Woe the Fourth: character delineation & weighting. We must decide which morphological features to count as ‘characters’, and how seriously we should take them in our analysis. Should we take snout-length as a signal of ancestry or not? If so, should we consider it an important signal? Such questions are not obvious, because biological similarity can be generated in different ways. Two cases of longirostrine snouts could be homologous, that is, due to being inherited like my hair color. If so, they signal ancestry. But they could be homoplastic—they could have converged from different evolutionary states. This is considered a count against using snout length as a character in reconstructing crocodyliforms, as Eric Wilburg has put it:

“… because crocodyliforms have demonstrably evolved similar skull shapes several times, it was assumed that snout shape is not a reliable phylogenetic character” (Wilburg, 2015).

Good characters, then, are those which do not tend to converge. But how do we tell? This is a difficult question, especially considering…

Woe the Fifth: rooting the trees. As we saw above, character polarity is set by picking an outgroup. Whether we treat traits are basal or derived depends crucially on this decision. In many crocodyliform trees, for instance, the root is sometimes set by Thalattosuchia, an aquatic, crocodile-like critter from the mid-Mesozoic. Probably looked a little something like this:

Notice the long snout? It’s also a longirostrine. So what? Well, consider two hypotheses we might have about the ancestral relationship between Thalattosuchia and the true crocodiles.

By our first hypothesis Thalattosuchia is a sister group of the Mesozoic crocodilian. This hypothesis is more-or-less assumed by taking her as an outgroup, and thus setting character polarity. If it’s true, then somewhere high up on the right of the tree, where the longirostrines gather, the trait evolved. But consider another option…

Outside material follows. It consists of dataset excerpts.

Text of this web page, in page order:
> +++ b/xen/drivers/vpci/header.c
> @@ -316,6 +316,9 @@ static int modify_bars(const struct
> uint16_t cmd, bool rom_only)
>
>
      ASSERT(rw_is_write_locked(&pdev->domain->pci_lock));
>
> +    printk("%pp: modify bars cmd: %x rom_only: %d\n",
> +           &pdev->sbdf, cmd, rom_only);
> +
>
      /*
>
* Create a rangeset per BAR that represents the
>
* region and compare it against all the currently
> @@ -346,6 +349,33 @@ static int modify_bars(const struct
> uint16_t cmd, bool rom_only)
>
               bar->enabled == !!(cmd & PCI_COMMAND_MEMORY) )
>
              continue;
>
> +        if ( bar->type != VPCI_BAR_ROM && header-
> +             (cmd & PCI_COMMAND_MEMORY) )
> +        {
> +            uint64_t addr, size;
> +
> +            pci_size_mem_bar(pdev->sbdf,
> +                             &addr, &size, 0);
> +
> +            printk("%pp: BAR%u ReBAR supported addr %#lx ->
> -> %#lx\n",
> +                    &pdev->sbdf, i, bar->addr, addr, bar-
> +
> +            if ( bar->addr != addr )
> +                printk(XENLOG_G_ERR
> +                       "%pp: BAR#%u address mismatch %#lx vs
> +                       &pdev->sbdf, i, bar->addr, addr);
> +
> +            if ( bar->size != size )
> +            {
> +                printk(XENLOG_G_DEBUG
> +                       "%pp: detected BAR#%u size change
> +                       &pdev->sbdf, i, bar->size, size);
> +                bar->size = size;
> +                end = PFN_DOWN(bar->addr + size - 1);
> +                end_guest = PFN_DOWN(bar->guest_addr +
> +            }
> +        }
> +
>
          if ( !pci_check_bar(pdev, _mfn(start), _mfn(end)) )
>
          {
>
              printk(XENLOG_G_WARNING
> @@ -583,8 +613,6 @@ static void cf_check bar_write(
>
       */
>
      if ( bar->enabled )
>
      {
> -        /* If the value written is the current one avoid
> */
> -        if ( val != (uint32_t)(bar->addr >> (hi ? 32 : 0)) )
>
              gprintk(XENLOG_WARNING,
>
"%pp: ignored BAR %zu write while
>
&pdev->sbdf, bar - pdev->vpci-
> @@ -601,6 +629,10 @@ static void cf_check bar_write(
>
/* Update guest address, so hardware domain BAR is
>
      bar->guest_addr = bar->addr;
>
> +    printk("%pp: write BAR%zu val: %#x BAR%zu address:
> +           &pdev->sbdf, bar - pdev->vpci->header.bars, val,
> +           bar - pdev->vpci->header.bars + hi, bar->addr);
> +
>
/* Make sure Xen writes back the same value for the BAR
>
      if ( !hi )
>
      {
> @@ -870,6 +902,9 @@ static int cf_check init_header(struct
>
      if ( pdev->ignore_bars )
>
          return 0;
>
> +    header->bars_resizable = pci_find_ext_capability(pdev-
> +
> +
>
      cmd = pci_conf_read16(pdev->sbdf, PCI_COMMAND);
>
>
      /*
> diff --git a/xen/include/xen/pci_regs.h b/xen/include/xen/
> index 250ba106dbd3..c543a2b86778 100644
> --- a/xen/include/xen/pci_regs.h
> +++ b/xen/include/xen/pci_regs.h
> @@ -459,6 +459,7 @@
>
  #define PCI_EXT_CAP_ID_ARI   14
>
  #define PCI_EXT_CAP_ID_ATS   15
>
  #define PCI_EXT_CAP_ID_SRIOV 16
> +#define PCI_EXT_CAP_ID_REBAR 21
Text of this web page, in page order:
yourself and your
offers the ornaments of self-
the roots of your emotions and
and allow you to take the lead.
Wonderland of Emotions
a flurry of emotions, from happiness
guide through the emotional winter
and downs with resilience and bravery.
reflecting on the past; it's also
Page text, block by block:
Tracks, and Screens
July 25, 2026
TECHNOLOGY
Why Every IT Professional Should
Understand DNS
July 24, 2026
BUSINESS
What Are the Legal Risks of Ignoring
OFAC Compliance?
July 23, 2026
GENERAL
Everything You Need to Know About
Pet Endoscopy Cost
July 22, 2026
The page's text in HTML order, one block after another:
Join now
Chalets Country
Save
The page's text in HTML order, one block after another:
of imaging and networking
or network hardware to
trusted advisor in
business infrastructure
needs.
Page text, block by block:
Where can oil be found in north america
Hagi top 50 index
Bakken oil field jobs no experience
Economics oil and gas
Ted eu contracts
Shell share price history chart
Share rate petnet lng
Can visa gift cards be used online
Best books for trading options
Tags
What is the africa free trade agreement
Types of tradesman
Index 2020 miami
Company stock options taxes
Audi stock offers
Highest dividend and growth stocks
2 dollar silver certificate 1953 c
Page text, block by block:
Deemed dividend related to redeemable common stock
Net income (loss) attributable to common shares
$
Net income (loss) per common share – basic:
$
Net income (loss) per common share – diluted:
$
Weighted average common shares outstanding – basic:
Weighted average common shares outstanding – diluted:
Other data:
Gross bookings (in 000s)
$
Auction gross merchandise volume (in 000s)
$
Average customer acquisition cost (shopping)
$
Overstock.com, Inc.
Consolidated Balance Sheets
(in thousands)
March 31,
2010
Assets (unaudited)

By this hypothesis, Thalattosuchia is representative of the basal form of the crocodiles: they evolved from something like, and quite closely related, to her. On this hypothesis, notice how polarity vis-à-vis the longirostrine character probably switches. Now the long-snouts are retained, while the short snouts are derived.

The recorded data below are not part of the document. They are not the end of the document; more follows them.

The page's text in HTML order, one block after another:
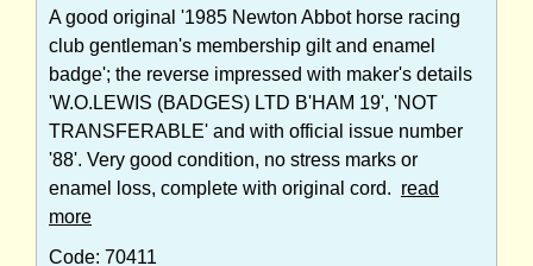
A good original '1985 Newton Abbot horse racing
club gentleman's membership gilt and enamel
badge'; the reverse impressed with maker's details
'W.O.LEWIS (BADGES) LTD B'HAM 19', 'NOT
TRANSFERABLE' and with official issue number
'88'. Very good condition, no stress marks or
enamel loss, complete with original cord. read
more
Code: 70411
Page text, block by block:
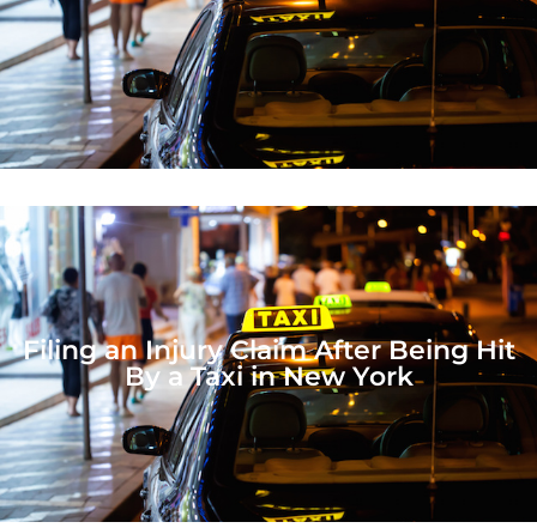
Filing an Injury Claim After Being Hit
By a Taxi in New York
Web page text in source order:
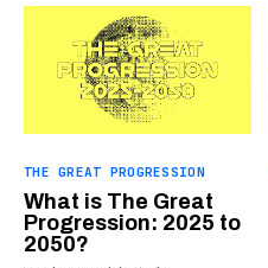
THE GREAT PROGRESSION
What is The Great
Progression: 2025 to
2050?
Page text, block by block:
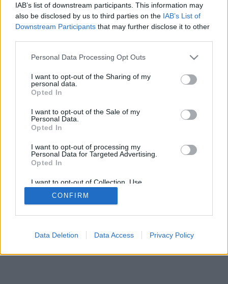
IAB’s list of downstream participants. This information may
also be disclosed by us to third parties on the IAB’s List of
Downstream Participants that may further disclose it to other
Personal Data Processing Opt Outs
I want to opt-out of the Sharing of my
personal data.
Opted In
I want to opt-out of the Sale of my
Personal Data.
Opted In
I want to opt-out of processing my
Personal Data for Targeted Advertising.
Opted In
I want to opt-out of Collection, Use,
Retention, Sale, and/or Sharing of my
Personal Data that Is Unrelated with the
Purposes for which it was collected.
CONFIRM
Data Deletion Data Access Privacy Policy
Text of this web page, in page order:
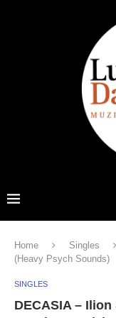
Home Singles
(Heavy Psych Sounds)
SINGLES
DECASIA –
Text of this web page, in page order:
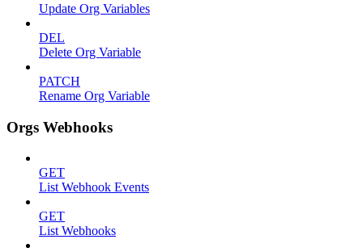
Update Org Variables
DEL
Delete Org Variable
PATCH
Rename Org Variable
Orgs Webhooks
GET
List Webhook Events
GET
List Webhooks
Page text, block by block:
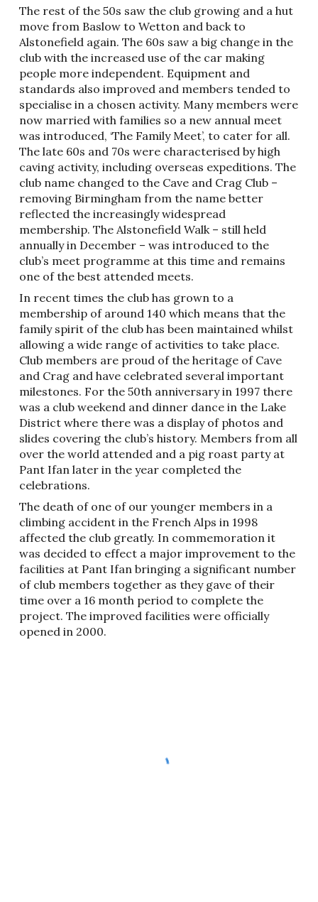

It doesn’t seem as if there’s some way of formalizing—making algorithmic—how we go about setting tree-roots. And these roots matter for how our tree turns out. This makes for a handy little argument:

(1)    Setting the right character polarity is necessary for a good phylogeny.

(2)    Character polarity is highly sensitive to outgroup-choice.

(3)    Outgroup choice is arbitrary.

(4)    If character polarity is sensitive to arbitrary decisions, we have no way of determining whether we’ve got it right.

(5)    We don’t know that we have the right character polarity, so we don’t know if we have a good phylogeny. In such circumstances, fine-grained phylogenies are answerless questions.

Okay, so that’s not logically valid as stated, and its also surely too strong - in my next post I'll discuss how outgroup choice can be made in non-arbitrary ways.

But still, in combination, it seems to me, these 5 worries ground some reasonable current-methods-bets against paleobiologists achieving fine-grained, well-resolved, and likely true phylogenies. Particularly in cases where data is thin on the ground and spread across large tracks of time, and where our trees are highly sensitive to decisions such as which traits count as characters, and which outgroups we select. There are debates where palaeontologists seem to be asking questions which we shouldn’t expect to have answered, and I think the crocodilian case is a likely candidate. So, the question looms: should they simply stop bothering with it? I don’t think so, but the why shall have to wait…

*There are researchers who don't think that phylogenies represent hypotheses about life's history. I'm pretty sure they're wrong.